The phrase man bites dog is a shortened version of an aphorism in journalism that describes how an unusual, infrequent event (such as a man biting a dog) is more likely to be reported as news than an ordinary, everyday occurrence with similar consequences (such as a dog biting a man).

The phenomenon is also described in the journalistic saying, "You never read about a plane that did not crash." It can be expressed mathematically; a basic principle of information theory is that reports of unusual events provide more information than those for more routine outcomes.

==Origins==

The phrase was coined by Alfred Harmsworth, 1st Viscount Northcliffe (1865–1922), a British newspaper magnate, but is also attributed to New York Sun editor John B. Bogart (1848–1921): "When a dog bites a man, that is not news, because it happens so often. But if a man bites a dog, that is news." The quote is also attributed to Charles Anderson Dana (1819–1897).

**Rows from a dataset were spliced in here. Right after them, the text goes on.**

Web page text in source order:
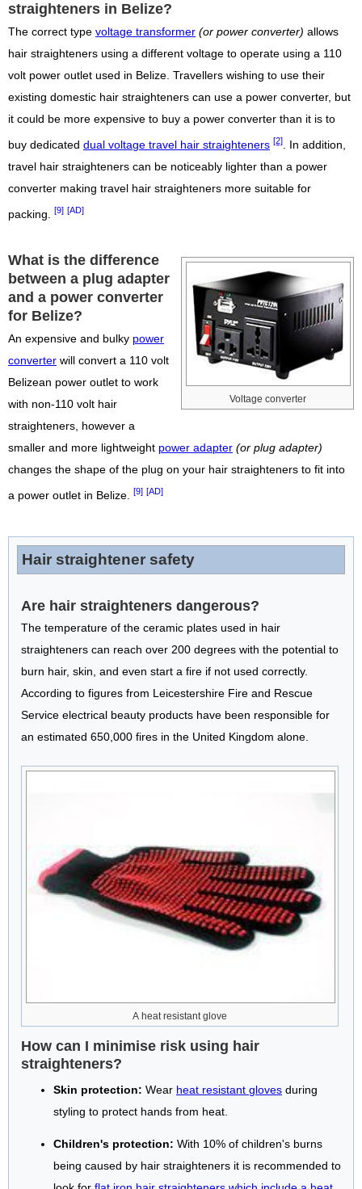
straighteners in Belize?
The correct type voltage transformer (or power converter) allows
hair straighteners using a different voltage to operate using a 110
volt power outlet used in Belize. Travellers wishing to use their
existing domestic hair straighteners can use a power converter, but
it could be more expensive to buy a power converter than it is to
buy dedicated dual voltage travel hair straighteners [2]
. In addition,
travel hair straighteners can be noticeably lighter than a power
converter making travel hair straighteners more suitable for
packing. [9] [AD]
Voltage converter
What is the difference
between a plug adapter
and a power converter
for Belize?
An expensive and bulky power
converter will convert a 110 volt
Belizean power outlet to work
with non-110 volt hair
straighteners, however a
smaller and more lightweight power adapter (or plug adapter)
changes the shape of the plug on your hair straighteners to fit into
a power outlet in Belize. [9] [AD]
Hair straightener safety
Are hair straighteners dangerous?
The temperature of the ceramic plates used in hair
straighteners can reach over 200 degrees with the potential to
burn hair, skin, and even start a fire if not used correctly.
According to figures from Leicestershire Fire and Rescue
Service electrical beauty products have been responsible for
an estimated 650,000 fires in the United Kingdom alone.
A heat resistant glove
How can I minimise risk using hair
straighteners?
Skin protection: Wear heat resistant gloves during
styling to protect hands from heat.
Children's protection: With 10% of children's burns
being caused by hair straighteners it is recommended to

The result is that rarer events more often appear as news stories, while more common events appear less often, thus distorting the perceptions of news consumers of what constitutes normal rates of occurrence.

==Effect==

To some extent, a focus on unusual occurrences is unavoidable in journalism, as events that proceed as expected are simply not "newsworthy".

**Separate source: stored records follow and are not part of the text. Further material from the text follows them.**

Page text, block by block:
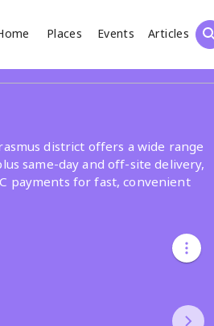
Places Events
Articles
district offers a wide range
same-day and off-site delivery,
payments for fast, convenient
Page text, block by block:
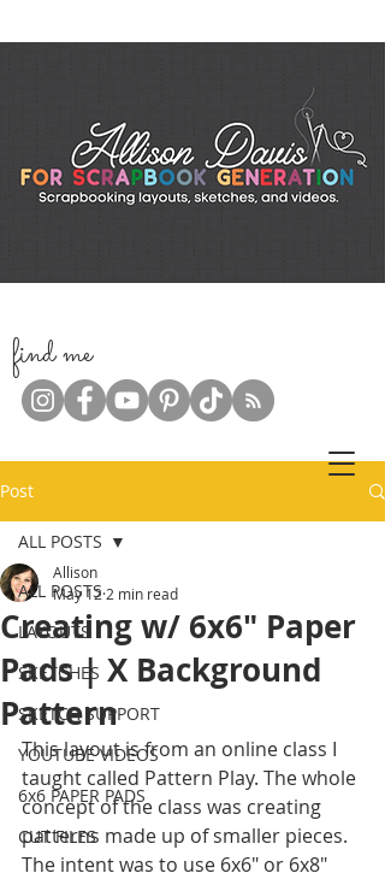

The reasoning errors caused by this phenomenon are also associated with the availability heuristic, which is the mental shortcut that relies on the immediate examples that come to mind when evaluating a specific topic. For example, because airplane crashes are frequently reported, they are easy to call to mind. This leads to people having inaccurate perceptions of how dangerous air travel is.

Some consider "man bites dog" stories about unusual events a sign of yellow journalism, and in the internet era, headlines about them may be phrased as click bait.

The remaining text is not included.